» DATA TO PROCESS:

= Beginning of Section =

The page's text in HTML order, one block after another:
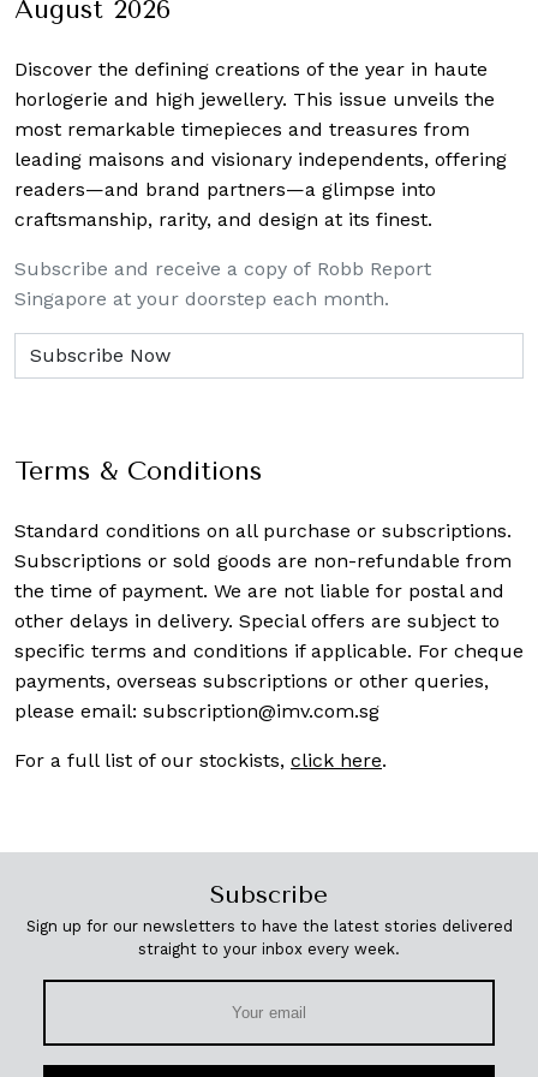
August 2026
Discover the defining creations of the year in haute
horlogerie and high jewellery. This issue unveils the
most remarkable timepieces and treasures from
leading maisons and visionary independents, offering
readers—and brand partners—a glimpse into
craftsmanship, rarity, and design at its finest.
Subscribe and receive a copy of Robb Report
Singapore at your doorstep each month.
Terms & Conditions
Standard conditions on all purchase or subscriptions.
Subscriptions or sold goods are non-refundable from
the time of payment. We are not liable for postal and
other delays in delivery. Special offers are subject to
specific terms and conditions if applicable. For cheque
payments, overseas subscriptions or other queries,
please email: subscription@imv.com.sg
For a full list of our stockists, click here.
Subscribe
Sign up for our newsletters to have the latest stories delivered
straight to your inbox every week.

= End of Section =

Tally up the lines of the listing containing the word "your". Give only the total.

» ANSWER BOX:
2